In the Dutch sector, there are 163 platforms (10 of which are oil facilities) and 2000km of pipelines, often in just 30m water depth. On average, facilities are 25 years old, Oudman says. “Just for the Dutch industry, the cost estimate for decommissioning is $5.3 billion (€5 billion) until 2050.” Meanwhile, some 3.5GW of offshore wind capacity is due to be installed between now and 2023, at a cost of about $2.1-3.2 billion (€2-3 billion). “So there’s (a combined) €8 billion ($8.5 billion) spending on decommissioning and build-up in renewables,” Oudman says.

Currently, the Netherlands is focused on Round Two projects, but further rounds will be closer to where many of the offshore oil and gas facilities are.

“It is difficult to store electricity, so if you use it to make hydrogen it could also make synthetic methane; you could avoid the cost of putting electric cables to shore,” Oudman says. “You just put in what you need with the cables, the rest is brought to land (as hydrogen) with offshore pipelines. There is significant cost to be saved if you can repurpose an asset, assuming it has enough life [left] for the job in the jacket and pipelines.”

Oudman says that transporting gas is more efficient than transporting electricity. Comparing the BritNed interconnector and the Balgzand Bacton Line pipeline, which cost similar amounts to install, Oudman says the first, an electric system, costs $245/kW (€230/kW) per 100km while the second, a gas pipeline, has an equivalent $11/kW (€11/kW) per 100km. Put another way, he says replacing a 500km onshore transmission link with a pipeline with hydrogen would offer equal returns (synthetic methane would be cash negative, however). “If you can use hydrogen for transport and shipping, that’s where you can find a positive business case,” he says.

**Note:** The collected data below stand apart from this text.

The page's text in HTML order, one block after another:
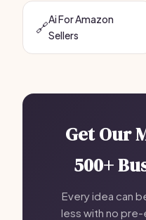
🔗Ai For Amazon
Sellers
Get Our
500+
Every idea can
less with no pre-
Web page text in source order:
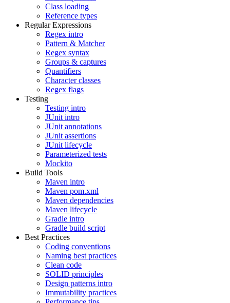
Class loading
Reference types
Regular Expressions
Regex intro
Pattern & Matcher
Regex syntax
Groups & captures
Quantifiers
Character classes
Regex flags
Testing
Testing intro
JUnit intro
JUnit annotations
JUnit assertions
JUnit lifecycle
Parameterized tests
Mockito
Build Tools
Maven intro
Maven pom.xml
Maven dependencies
Maven lifecycle
Gradle intro
Gradle build script
Best Practices
Coding conventions
Naming best practices
Clean code
SOLID principles
Design patterns intro
Immutability practices
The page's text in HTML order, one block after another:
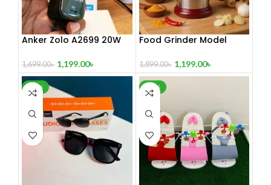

DNV GL looked at a case study, using a 3.5GW wind farm. It assessed that of the 3.5GW some 400-600MW, or a sixth of the capacity, could be used to generate hydrogen or synthetic methane with a positive return.

He also says another possibility is producing ammonia using the excess wind power, bringing it ashore as a liquid. Transporting the hydrogen or ammonia by ship would also offer flexibility of where it is sold, he says.

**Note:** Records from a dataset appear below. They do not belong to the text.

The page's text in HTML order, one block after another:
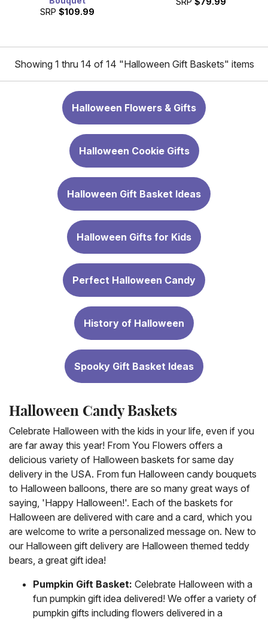
SRP $109.99
Showing 1 thru 14 of 14 "Halloween Gift Baskets" items
Halloween Flowers & Gifts
Halloween Cookie Gifts
Halloween Gift Basket Ideas
Halloween Gifts for Kids
Perfect Halloween Candy
History of Halloween
Spooky Gift Basket Ideas
Halloween Candy Baskets
Celebrate Halloween with the kids in your life, even if you
are far away this year! From You Flowers offers a
delicious variety of Halloween baskets for same day
delivery in the USA. From fun Halloween candy bouquets
to Halloween balloons, there are so many great ways of
saying, 'Happy Halloween!'. Each of the baskets for
Halloween are delivered with care and a card, which you
are welcome to write a personalized message on. New to
our Halloween gift delivery are Halloween themed teddy
bears, a great gift idea!
Pumpkin Gift Basket: Celebrate Halloween with a
fun pumpkin gift idea delivered! We offer a variety of
pumpkin gifts including flowers delivered in a
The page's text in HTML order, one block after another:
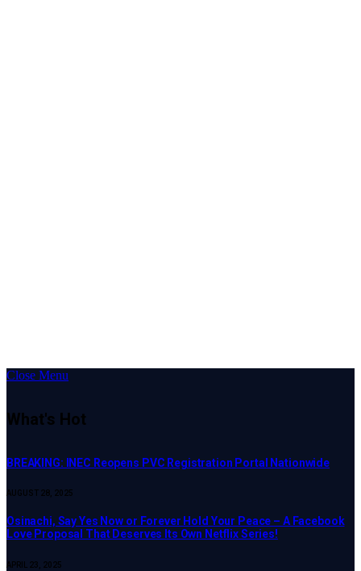
Close Menu
What's Hot
BREAKING: INEC Reopens PVC Registration Portal Nationwide
AUGUST 28, 2025
Osinachi, Say Yes Now or Forever Hold Your Peace – A Facebook
Love Proposal That Deserves Its Own Netflix Series!
APRIL 23, 2025
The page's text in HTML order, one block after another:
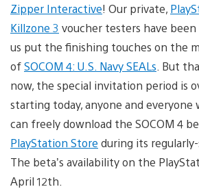
Zipper Interactive! Our private,
Killzone 3 voucher testers have
us put the finishing touches on the
ofSOCOM 4: U.S. Navy SEALs . But
now, the special invitation period is
starting today, anyone and everyone
can freely download the SOCOM 4
PlayStation Store during its
The beta’s availability on the
April 12th.

Oudman also highlighted a project to create an offshore energy hub, which would involve creating artificial islands, supporting offshore wind – as a transmission hub and a platform – as well as fish farming, pumped hydro-storage, and power-to-gas. Dutch transmission firm TenneT and Danish national transmission firm Energinet have been looking at the North Sea Offshore Power Hub concept and signed a memorandum of understanding last year to investigate the concept. It would incorporate 458GW pumped hydro-storage, “vast power-to-gas potential” using existing infrastructure and a wind farm on a ring dyke forming the island, Oudman says. It would link all wind farms planned for 2030.

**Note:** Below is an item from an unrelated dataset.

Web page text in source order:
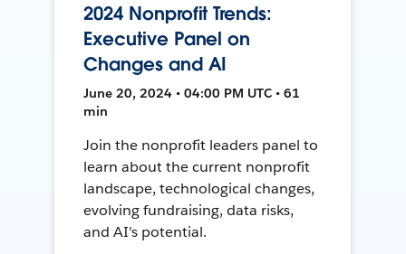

If this isn’t feasible, facilities, the jackets at least, could be left in place as havens for marine life, for both current inhabitants and future marine life. This is an option being taken by Engie and state participant EBN offshore the Netherlands (OE: December 2016). Two platforms will be left in place and monitored over 10 years as a trail type of rigs-to-reef project.

The bigger picture

There’s also a bigger, ocean economy picture, points out professor Roberto Danovaro, of Marche Polytechnic University in Ancona, Italy. He told OMC, in light of moves by the Organisation for Economic Co-operation and Development to focus on a sustainable economy of oceans, and other efforts towards sustaining marine biodiversity: “Now is the time to look at these structures in a new perspective. We know decommissioning will happen globally. There are three main problems: the cost; the question whether it is absolutely needed to protect the marine environment; and are these structures useful to the marine environment.”

Finding an alternative use could be an answer, he suggests. This could be using platforms as (marine) reserves, for CO2 storage, aquaculture, etc. It may mean a case-by-case analysis of each platform, because each has a different habitat, which he admits would be complex. He proposes an ecosystem-based deepsea strategy, which is being developed under the Merces Project. (merces-project.eu)

“Reuse is useful, but any strategy we use must be based on monitoring,” he adds, something that industry could help with.